3652 選挙区に帰った民主党、国会に残った自民党 古沢襄

国会は野党の審議拒否で事実上の閉会状態になった。民主党はじめ野党議員は選挙区に戻って40日後の総選挙に備えて票固めに余念がない。自民党もそうなっている筈だが、東京に残っている議員の方が多い。「東京都議選で大敗した総括をやれ」と勇ましい声が聞こえる。
総選挙で僅差でも勝つという気力が、今の自民党から失せてしまったのだろうか。戦う前から野党転落も仕方ないと諦めたかに見える。いまさら選挙区に帰って田の草取りをしても、勢いに乗る民主党には勝ち目が薄いとでも思っているのだろうか。もっとも小泉郵政選挙で当選したバブル議員は比例当選が多いから、田の草取りをしようにも自分の田圃がない。

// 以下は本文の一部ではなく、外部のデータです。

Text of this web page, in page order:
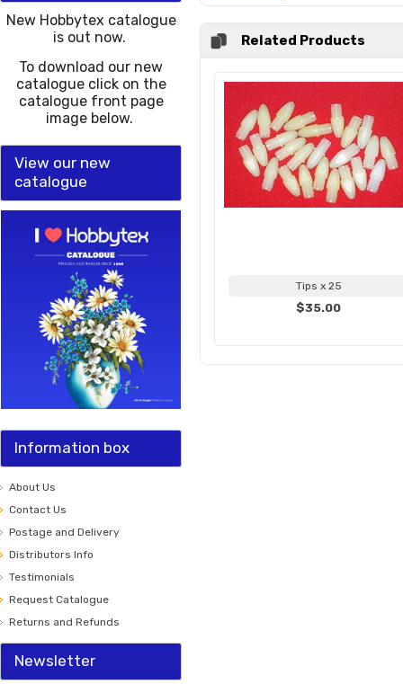
New Hobbytex catalogue
is out now.
To download our new
catalogue click on the
catalogue front page
image below.
View our new
catalogue
Information box
About Us
Contact Us
Postage and Delivery
Distributors Info
Testimonials
Request Catalogue
Returns and Refunds
Newsletter
Related Products
Tips x 25
$35.00
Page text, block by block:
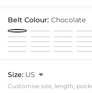
Belt Colour: Chocolate
Size: US 
Customise size, length,
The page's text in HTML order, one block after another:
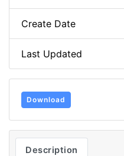
Create Date
Last Updated
Download
Description
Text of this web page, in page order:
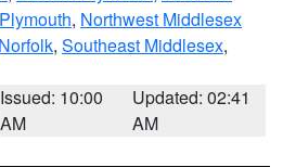
, Northwest Middlesex
, Southeast Middlesex,
Issued: 10:00
AM
Updated: 02:41
AM
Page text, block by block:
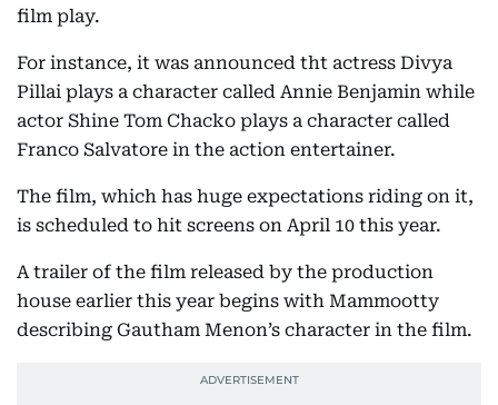
film play.
For instance, it was announced tht actress Divya
Pillai plays a character called Annie Benjamin while
actor Shine Tom Chacko plays a character called
Franco Salvatore in the action entertainer.
The film, which has huge expectations riding on it,
is scheduled to hit screens on April 10 this year.
A trailer of the film released by the production
house earlier this year begins with Mammootty
describing Gautham Menon’s character in the film.
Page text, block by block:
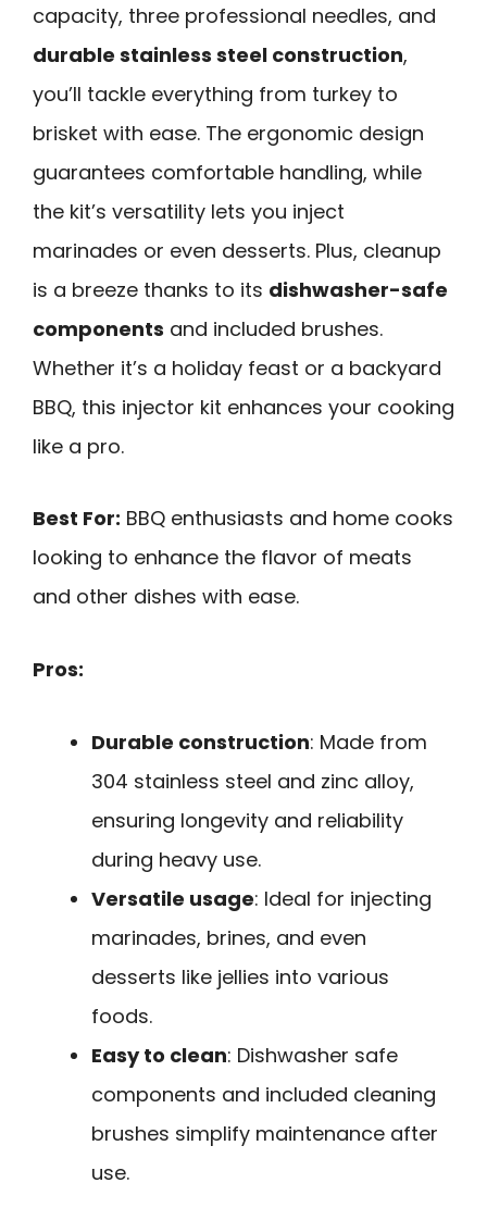
capacity, three professional needles, and
durable stainless steel construction,
you’ll tackle everything from turkey to
brisket with ease. The ergonomic design
guarantees comfortable handling, while
the kit’s versatility lets you inject
marinades or even desserts. Plus, cleanup
is a breeze thanks to its dishwasher-safe
components and included brushes.
Whether it’s a holiday feast or a backyard
BBQ, this injector kit enhances your cooking
like a pro.
Best For: BBQ enthusiasts and home cooks
looking to enhance the flavor of meats
and other dishes with ease.
Pros:
Durable construction: Made from
304 stainless steel and zinc alloy,
ensuring longevity and reliability
during heavy use.
Versatile usage: Ideal for injecting
marinades, brines, and even
desserts like jellies into various
foods.
Easy to clean: Dishwasher safe
components and included cleaning
brushes simplify maintenance after
use.
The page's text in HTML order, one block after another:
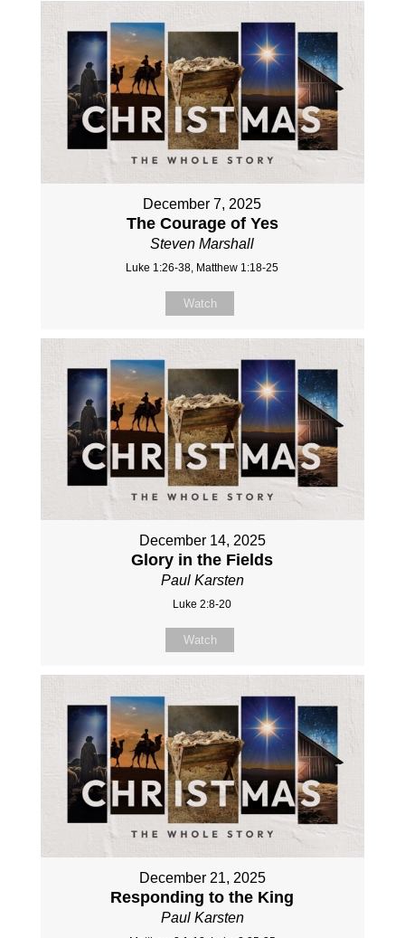
December 7, 2025
The Courage of Yes
Steven Marshall
Luke 1:26-38, Matthew 1:18-25
Watch
December 14, 2025
Glory in the Fields
Paul Karsten
Luke 2:8-20
Watch
December 21, 2025
Responding to the King
Paul Karsten
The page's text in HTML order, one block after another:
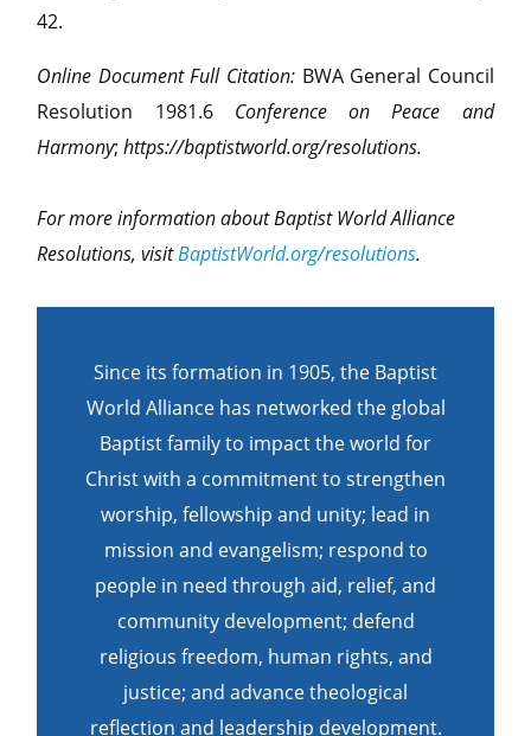
42.
Online Document Full Citation: BWA General Council
Resolution 1981.6 Conference on Peace and
Harmony;https://baptistworld.org/resolutions.
For more information about Baptist World Alliance
Resolutions, visitBaptistWorld.org/resolutions.
Since its formation in 1905, the Baptist
World Alliance has networked the global
Baptist family to impact the world for
Christ with a commitment to strengthen
worship, fellowship and unity; lead in
mission and evangelism; respond to
people in need through aid, relief, and
community development; defend
religious freedom, human rights, and
justice; and advance theological
reflection and leadership development.
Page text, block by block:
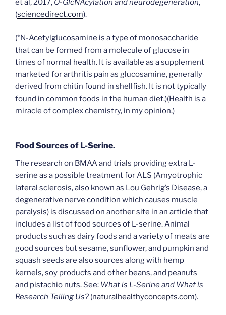
et al, 2017, O-GlcNAcylation and neurodegeneration,
(sciencedirect.com).
(*N-Acetylglucosamine is a type of monosaccharide
that can be formed from a molecule of glucose in
times of normal health. It is available as a supplement
marketed for arthritis pain as glucosamine, generally
derived from chitin found in shellfish. It is not typically
found in common foods in the human diet.)(Health is a
miracle of complex chemistry, in my opinion.)
Food Sources of L-Serine.
The research on BMAA and trials providing extra L-
serine as a possible treatment for ALS (Amyotrophic
lateral sclerosis, also known as Lou Gehrig’s Disease, a
degenerative nerve condition which causes muscle
paralysis) is discussed on another site in an article that
includes a list of food sources of L-serine. Animal
products such as dairy foods and a variety of meats are
good sources but sesame, sunflower, and pumpkin and
squash seeds are also sources along with hemp
kernels, soy products and other beans, and peanuts
and pistachio nuts. See: What is L-Serine and What is
Research Telling Us? (naturalhealthyconcepts.com).
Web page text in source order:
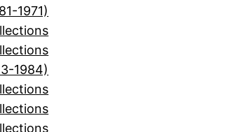
1971)
1984)
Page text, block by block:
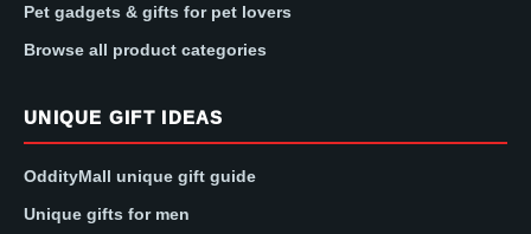
Pet gadgets & gifts for pet lovers
Browse all product categories
UNIQUE GIFT IDEAS
OddityMall unique gift guide
Unique gifts for men
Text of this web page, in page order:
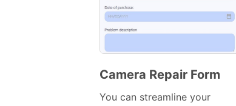
Camera Repair Form
You can streamline your
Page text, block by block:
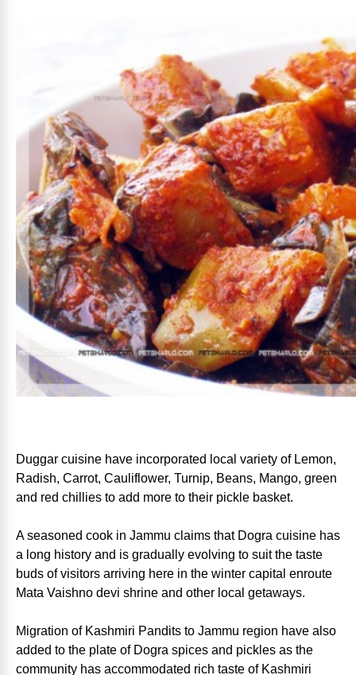
Duggar cuisine have incorporated local variety of Lemon,
Radish, Carrot, Cauliflower, Turnip, Beans, Mango, green
and red chillies to add more to their pickle basket.
A seasoned cook in Jammu claims that Dogra cuisine has
a long history and is gradually evolving to suit the taste
buds of visitors arriving here in the winter capital enroute
Mata Vaishno devi shrine and other local getaways.
Migration of Kashmiri Pandits to Jammu region have also
added to the plate of Dogra spices and pickles as the
community has accommodated rich taste of Kashmiri
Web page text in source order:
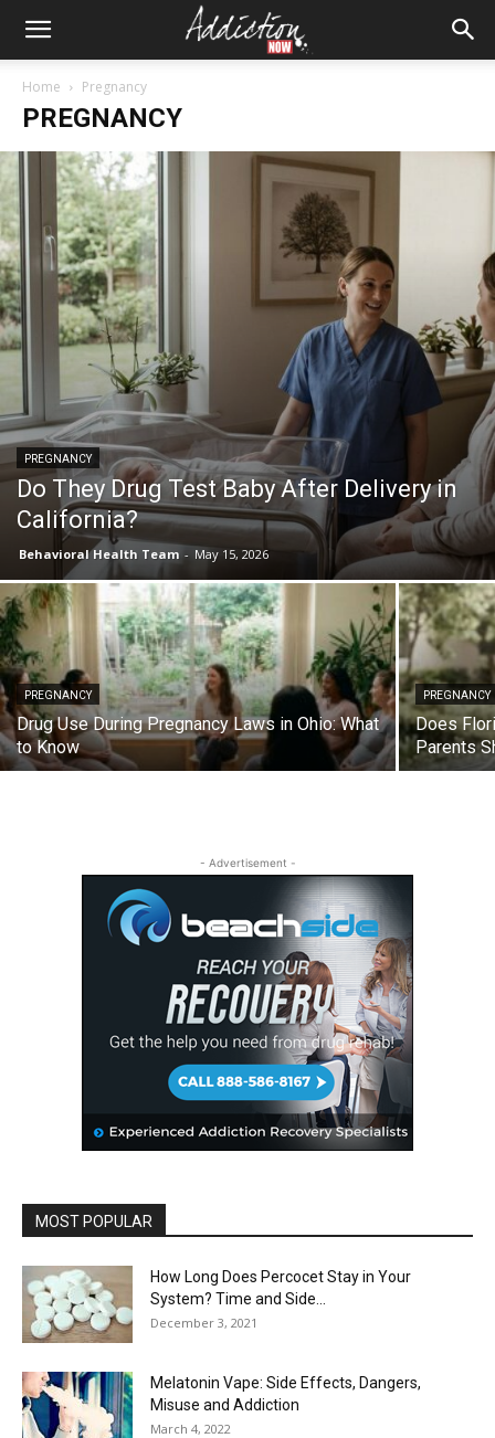
Home Pregnancy
PREGNANCY
PREGNANCY
Do They Drug Test Baby After Delivery in
California?
Behavioral Health Team - May 15, 2026
PREGNANCY
Drug Use During Pregnancy Laws in Ohio: What
to Know
PREGNANCY
Does
Parents
- Advertisement -
MOST POPULAR
How Long Does Percocet Stay in Your
System? Time and Side...
December 3, 2021
Melatonin Vape: Side Effects, Dangers,
Misuse and Addiction
March 4, 2022

個々のバブル議員をみていると、自民党の新陳代謝の役割を担うと思われるタマがいる。衆院選で敗れても来年の参院選や首長選挙で出てこれると思うのだが、何せ自分の田圃を持っていないのが最大の弱みといえる。小泉人気の乗って思いがけずに国会の赤絨毯を踏むことになったものだから、人気の高い総理大臣でないと自分が失速してしまう。根が他力本願、もっとはっきり言えば、”根無し草”集団である。
だが初当選組はもともとが”根無し草”。父祖伝来の田圃を受け継いだ世襲議員族が多い自民党でも六割は徒手空拳で出てくる。
一九六九年・・・七〇年安保の前年の12月27日の第32回衆議院議員総選挙で自民党288議席、社会党90議席、公明党47議席、民社党31議席、共産党14議席を獲得した。無所属は16議席だが、このうち12人を自民党が追加公認して300議席となった。
この追加公認の中に森喜朗(元総理)と渡部恒三(民主の黄門様)がいる。自民党の公認が貰えないで、党籍証明だけで当選してきている。この選挙は後の政界で頭角をあらわす「花の昭和44年組」と呼ばれる。
ざっと見ただけでも、石井一(自民→民主)、小沢一郎(自民→民主)、奥田敬和 (故人)、梶山静六 (故人)、小坂徳三郎 (自民)、土井たか子(社会→社民)、羽田孜(自民→民主)、不破哲三(共産)、森喜朗(無所属→自民) 、横路孝弘(社会→民主)、渡部恒三(無所属→民主)、綿貫民輔 (自民→国民新党)と与野党ともに多士済々。
だが300議席を獲得した自民党から見れば、生き残り組はこの程度ともいえる。小沢、羽田氏のような自民党を飛び出して、新党結成に走った議員も出たから、「花の昭和44年組」は民主党の方が多くなった。
小泉選挙で初当選したバブル議員組にとって大部分が落選するかもしれなと噂される厳しい総選挙が待ち受けている。だが、そこで生き残った者が何年か経つと政界で頭角をあらわしてくる。今から敗戦思想に取り憑かれて諦める必要はない。それには閑古鳥が鳴く国会周辺をうろつかずに、少しでも選挙区の田の草取りに精を出すべきでないか。